#### [Exercise]
Return a copy of every line in the records that includes the word "Khyber".

#### [Entries provided]
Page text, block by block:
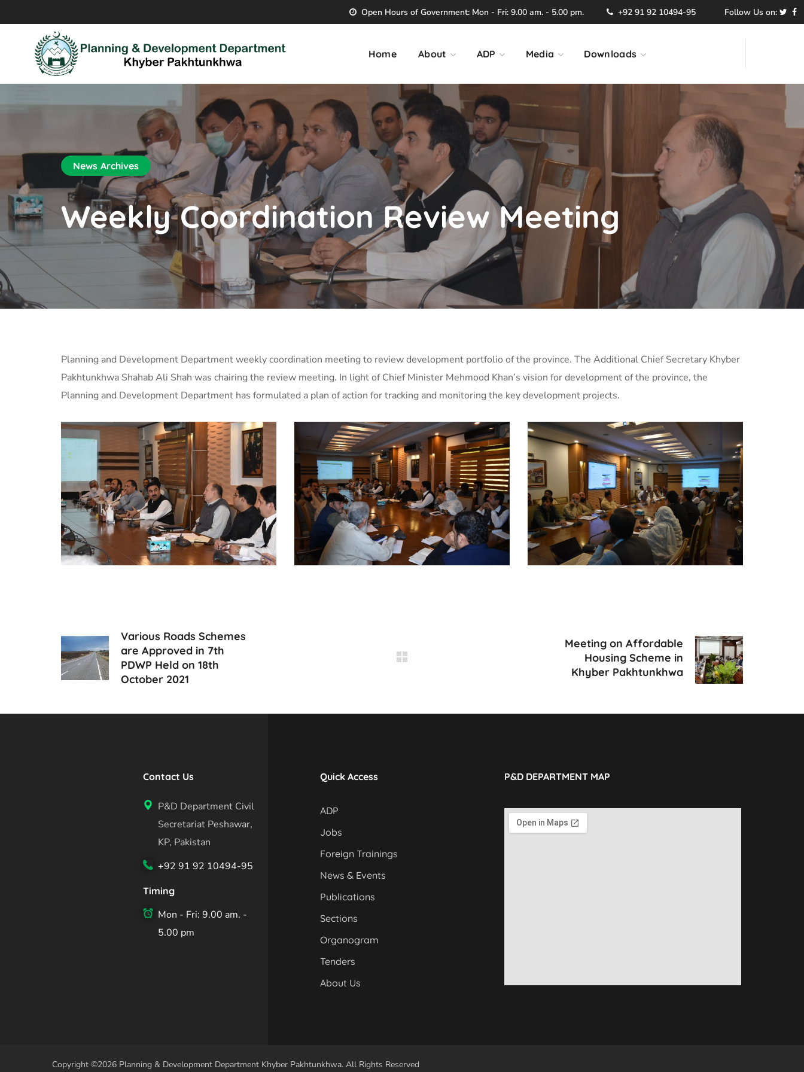
Open Hours of Government: Mon - Fri: 9.00 am. - 5.00 pm. +92 91 92 10494-95 Follow Us on:
Home About ADP Media Downloads
News Archives
Weekly Coordination Review Meeting
Planning and Development Department weekly coordination meeting to review development portfolio of the province. The Additional Chief Secretary Khyber
Pakhtunkhwa Shahab Ali Shah was chairing the review meeting. In light of Chief Minister Mehmood Khan’s vision for development of the province, the
Planning and Development Department has formulated a plan of action for tracking and monitoring the key development projects.
Various Roads Schemes
are Approved in 7th
PDWP Held on 18th
October 2021
Meeting on Affordable
Housing Scheme in
Khyber Pakhtunkhwa
Contact Us
P&D Department Civil
Secretariat Peshawar,
KP, Pakistan
+92 91 92 10494-95
Timing
Mon - Fri: 9.00 am. -
5.00 pm
Quick Access
ADP
Jobs
Foreign Trainings
News & Events
Publications
Sections
Organogram
Tenders
About Us
P&D DEPARTMENT MAP
Copyright ©2026 Planning & Development Department Khyber Pakhtunkhwa. All Rights Reserved

#### [Answer section]
Planning and Development Department weekly coordination meeting to review development portfolio of the province. The Additional Chief Secretary Khyber
Khyber Pakhtunkhwa
Copyright ©2026 Planning & Development Department Khyber Pakhtunkhwa. All Rights Reserved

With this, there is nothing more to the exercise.